[Collected data]
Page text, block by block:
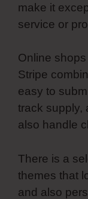
make it
service or
Online
Stripe
easy to
track supply,
also handle
There is a
themes that
and also
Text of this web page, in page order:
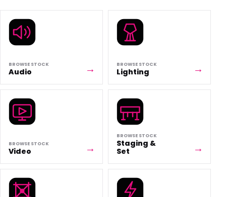
BROWSE STOCK
Audio
BROWSE STOCK
Lighting
BROWSE STOCK
Video
BROWSE STOCK
Staging &
Set
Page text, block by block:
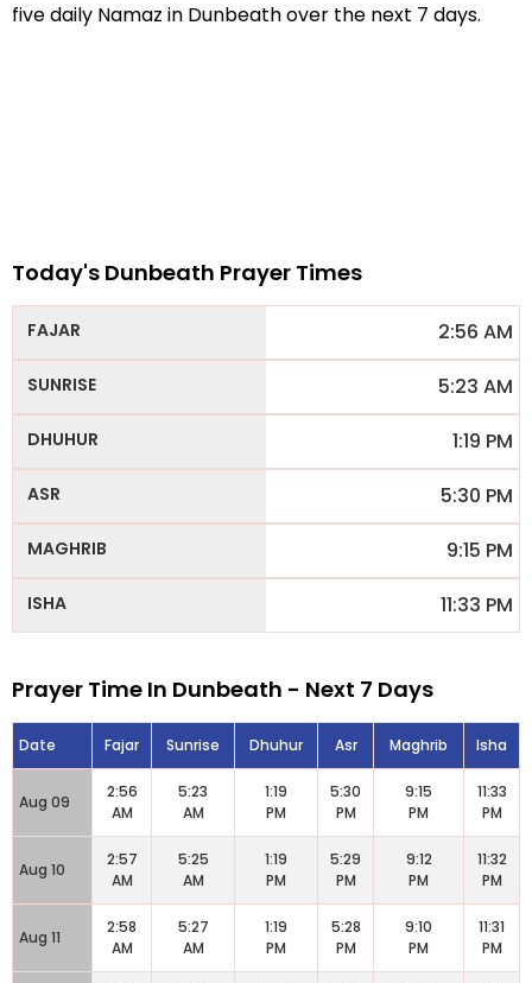
five daily Namaz in Dunbeath over the next 7 days.
Today's Dunbeath Prayer Times
2:56 AM
5:23 AM
1:19 PM
5:30 PM
9:15 PM
11:33 PM
Prayer Time In Dunbeath - Next 7 Days
Date Fajar Sunrise Dhuhur Asr Maghrib Isha
Aug 09
2:56
AM
5:23
AM
1:19
PM
5:30
PM
9:15
PM
11:33
PM
Aug 10
2:57
AM
5:25
AM
1:19
PM
5:29
PM
9:12
PM
11:32
PM
Aug 11
2:58
AM
5:27
AM
1:19
PM
5:28
PM
9:10
PM
11:31
PM

Instructions to follow
Leaving out the pictures, output each line above exactly as it is.

Reply to the task
Page text, block by block:
make it
service or
Online
Stripe
easy to
track supply,
also handle
There is a
themes that
and also
Text of this web page, in page order:
BROWSE STOCK
Audio
BROWSE STOCK
Lighting
BROWSE STOCK
Video
BROWSE STOCK
Staging &
Set
Page text, block by block:
five daily Namaz in Dunbeath over the next 7 days.
Today's Dunbeath Prayer Times
2:56 AM
5:23 AM
1:19 PM
5:30 PM
9:15 PM
11:33 PM
Prayer Time In Dunbeath - Next 7 Days
Date Fajar Sunrise Dhuhur Asr Maghrib Isha
Aug 09
2:56
AM
5:23
AM
1:19
PM
5:30
PM
9:15
PM
11:33
PM
Aug 10
2:57
AM
5:25
AM
1:19
PM
5:29
PM
9:12
PM
11:32
PM
Aug 11
2:58
AM
5:27
AM
1:19
PM
5:28
PM
9:10
PM
11:31
PM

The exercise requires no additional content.